One of Custis’s most important botanical friends was Peter Collinson (1694–1768). A London cloth merchant and botanist, he was a skillful scientific networker with ties to plant collectors, nurserymen, scientists and kings. He subsidized Bartram’s plant-collecting expeditions, filled the gardens of British aristocrats with American trees and flowers and was friends with Benjamin Franklin and Carl Linnaeus. John Custis’s letterbook, which has been published and is in the Custis-Lee Papers at the Library of Congress, contains the letters he wrote to Collinson between 1732 and 1742. These document Custis and Collinson’s regular exchanges of seeds, bulbs, plants, trees and the occasional creature, including an opossum Custis sent to Collinson in 1738.
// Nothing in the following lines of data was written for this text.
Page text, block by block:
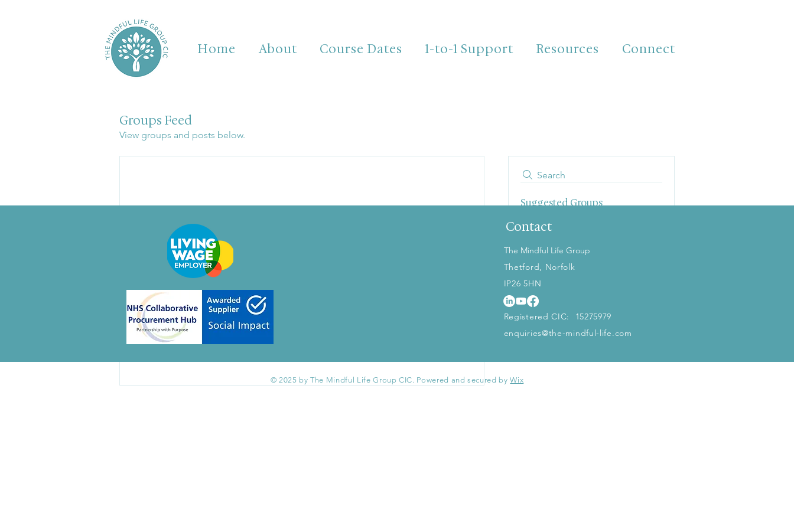
Home About Course Dates 1-to-1 Support Resources Connect
Groups Feed
View groups and posts below.
Search
Suggested Groups
Contact
The Mindful Life Group
Thetford, Norfolk
IP26 5HN
Registered CIC: 15275979
enquiries@the-mindful-life.com
© 2025 by The Mindful Life Group CIC. Powered and secured byWix
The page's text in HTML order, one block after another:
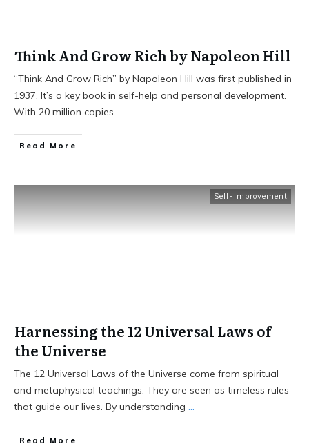
Think And Grow Rich by Napoleon Hill
“Think And Grow Rich” by Napoleon Hill was first published in
1937. It’s a key book in self-help and personal development.
With 20 million copies ...
Read More
Self-Improvement
Harnessing the 12 Universal Laws of
the Universe
The 12 Universal Laws of the Universe come from spiritual
and metaphysical teachings. They are seen as timeless rules
that guide our lives. By understanding ...
Read More
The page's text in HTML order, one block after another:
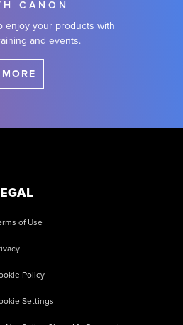
CANON
enjoy your products with
and events.
of Use
Policy
Settings
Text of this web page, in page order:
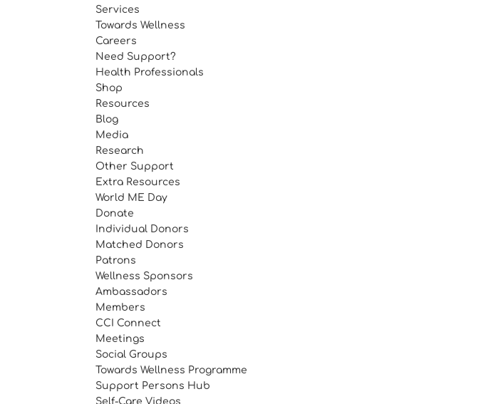
Services
Towards Wellness
Careers
Need Support?
Health Professionals
Shop
Resources
Blog
Media
Research
Other Support
Extra Resources
World ME Day
Donate
Individual Donors
Matched Donors
Patrons
Wellness Sponsors
Ambassadors
Members
CCI Connect
Meetings
Social Groups
Towards Wellness Programme
Support Persons Hub
Self-Care Videos
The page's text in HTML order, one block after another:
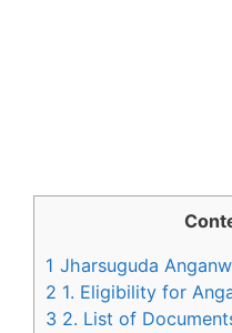
1 Jharsuguda
2 1. Eligibility for
3 2. List of
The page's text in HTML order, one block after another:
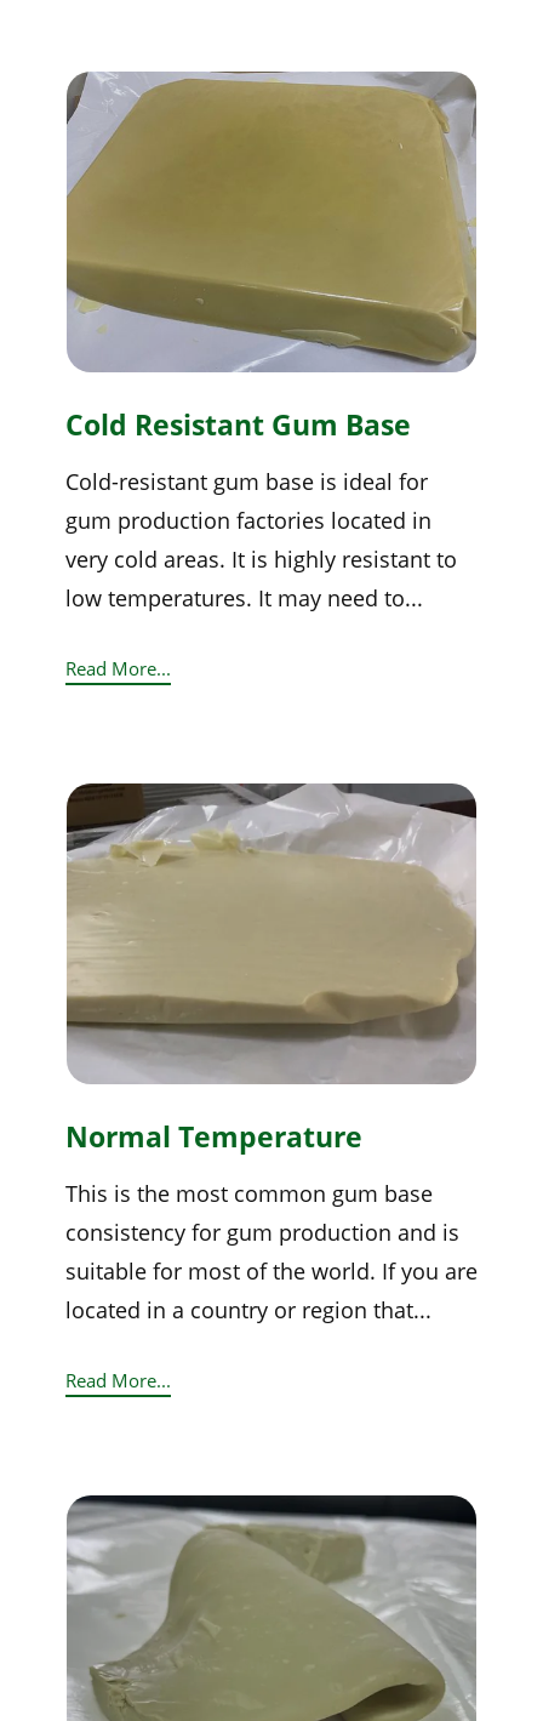
Cold Resistant Gum Base
Cold-resistant gum base is ideal for
gum production factories located in
very cold areas. It is highly resistant to
low temperatures. It may need to...
Read More...
Normal Temperature
This is the most common gum base
consistency for gum production and is
suitable for most of the world. If you are
located in a country or region that...
Read More...
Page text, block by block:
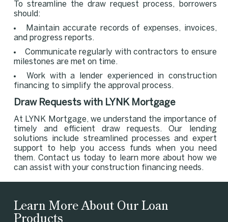
To streamline the draw request process, borrowers
should:
Maintain accurate records of expenses, invoices,
and progress reports.
Communicate regularly with contractors to ensure
milestones are met on time.
Work with a lender experienced in construction
financing to simplify the approval process.
Draw Requests with LYNK Mortgage
At LYNK Mortgage, we understand the importance of
timely and efficient draw requests. Our lending
solutions include streamlined processes and expert
support to help you access funds when you need
them. Contact us today to learn more about how we
can assist with your construction financing needs.
Learn More About Our Loan
Products
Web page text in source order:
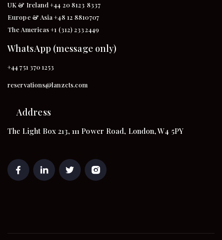
UK & Ireland +44 20 8123 8337
Europe & Asia +48 12 8810707
The Americas +1 (312) 2332449
WhatsApp (message only)
+44 751 370 1253
reservations@lanzcts.com
Address
The Light Box 213, 111 Power Road, London, W4 5PY
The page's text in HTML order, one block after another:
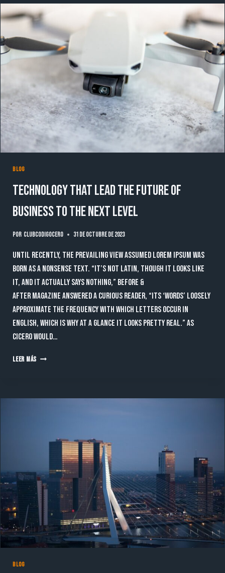
WITH
DATA-
DRIVEN
DIGITAL
CAMPAIGNS
BLOG
Technology That Lead the Future of
Business to the Next Level
Por clubcodigocero 31 de octubre de 2023
Until recently, the prevailing view assumed lorem ipsum was
born as a nonsense text. “It’s not Latin, though it looks like
it, and it actually says nothing,” Before &
After magazine answered a curious reader, “Its ‘words’ loosely
approximate the frequency with which letters occur in
English, which is why at a glance it looks pretty real.” As
Cicero would…
LEER MÁSTECHNOLOGY
FUTURE
BLOG

In 1749, John Custis died. The following year his son, Daniel Parke Custis, married Martha Dandridge. When Daniel died within a decade of his marriage, he left Martha Dandridge Custis a wealthy young widow. When she remarried in 1759, she delivered a large portion of her father-in-law’s property, including his extensive library, into the hands of her new husband, George Washington. When Washington inventoried Custis’s library soon after his marriage, the first book he listed was Mark Catesby’s “Natural History of Carolina, Florida, and the Bahama Islands,” published in London between 1731 and 1743.

In 1792, Washington ordered this list of plants from John Bartram to plant at Mount Vernon.
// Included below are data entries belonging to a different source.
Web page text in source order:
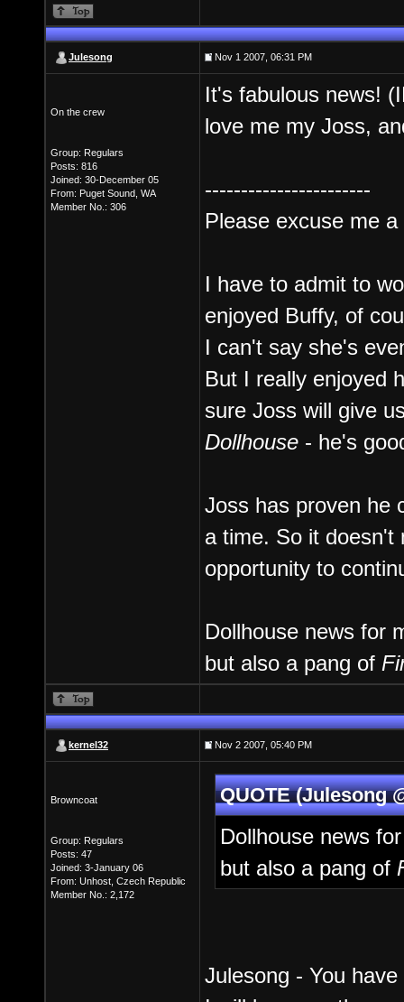
Julesong Nov 1 2007, 06:31 PM
On the crew
Group: Regulars
Posts: 816
Joined: 30-December 05
From: Puget Sound, WA
Member No.: 306
It's fabulous news!
love me my Joss,
-----------------------
Please excuse me
I have to admit to
enjoyed Buffy, of
I can't say she's
But I really enjoyed
sure Joss will give
Dollhouse - he's
Joss has proven he
a time. So it doesn't
opportunity to
Dollhouse news for
but also a pang of
kernel32 Nov 2 2007, 05:40 PM
Browncoat
Group: Regulars
Posts: 47
Joined: 3-January 06
From: Unhost, Czech Republic
Member No.: 2,172
QUOTE (Julesong
Dollhouse news
but also a pang of
Julesong - You
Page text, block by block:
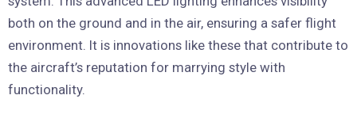
both on the ground and in the air, ensuring a safer flight
environment. It is innovations like these that contribute to
the aircraft’s reputation for marrying style with
functionality.
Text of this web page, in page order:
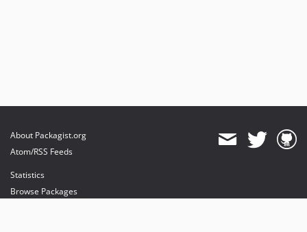
About Packagist.org
Atom/RSS Feeds
Statistics
Browse Packages
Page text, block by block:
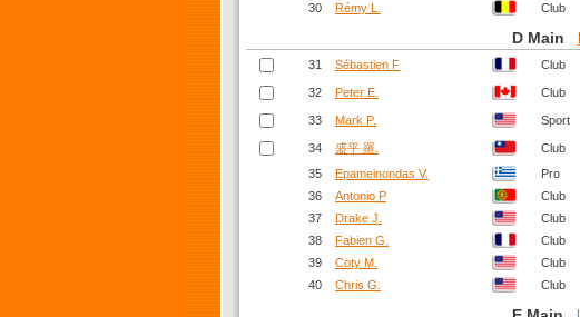
30
Rémy L. Club
D Main
31 Sébastien F Club
32 Peter E. Club
33 Mark P. Sport
34 盛平 羅. Club
35
Epameinondas V. Pro
36
Antonio P Club
37
Drake J. Club
38
Fabien G. Club
39
Coty M. Club
40
Chris G. Club
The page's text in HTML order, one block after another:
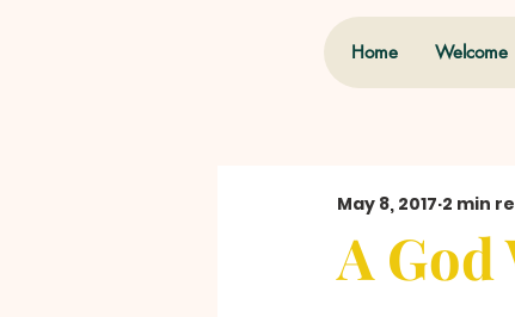
Home Welcome
A God
May 8, 2017 2 min
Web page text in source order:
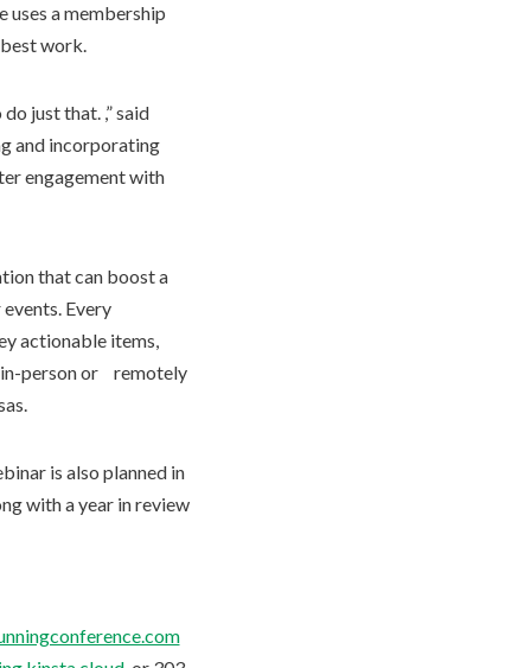
uses a membership
work.
just that. ,” said
and incorporating
engagement with
that can boost a
Every
actionable items,
in-person or remotely
is also planned in
with a year in review
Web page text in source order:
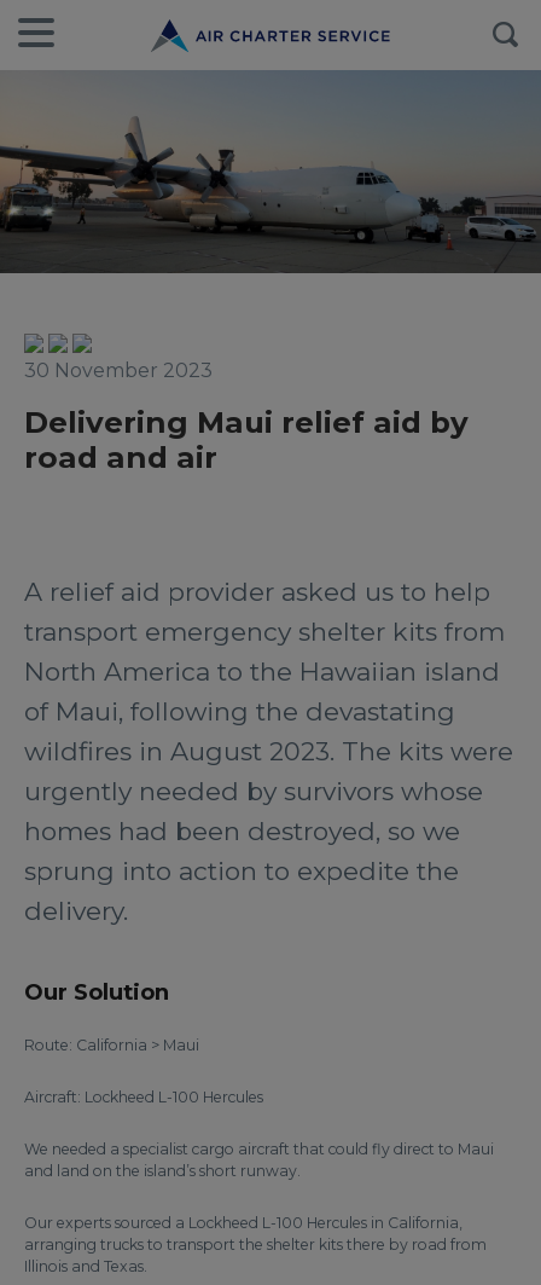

Washington’s interest in agricultural experimentation, nourished by his connection with John Custis, never abated. It is documented in his papers at the Library of Congress, which include the records of his purchases of seeds and books, the reports he received weekly from his farm managers, his reading notes, his letters and his diaries. This diary entry for March 21, 1763, describes Washington grafting English cherries and planting a variety of Italian pine, evidently the same tree whose seeds Peter Collinson had once sent John Custis for cultivation in his Williamsburg garden.

In at least one instance, Washington carried Custis’s botanical connections into the next generation. In Philadelphia in 1787 to preside over the constitutional convention, Washington visited the garden established by John Bartram, now run by his sons. He found it “Stored with many curious plts. Shrubs & trees, many of which are exotics,” but thought it “was not laid off with much taste, nor was it large.” Despite this sniffy comment, Washington ordered a long list of plants from John Bartram Jr.

Washington also made his own connections. Arthur Young was one, and another was John Sinclair (1754–1834), who, with Young, established the British Board of Agriculture. In the year before his death, Washington told Sinclair about a Virginia farmer who had found and cultivated a new variety of early wheat. “I send you a sack; that by experiment you may ascertain the utility of cultivating it in England,” Washington wrote Sinclair.

With letters like this one, George Washington maintained the transatlantic networks that made the world, even in the 18th century, global.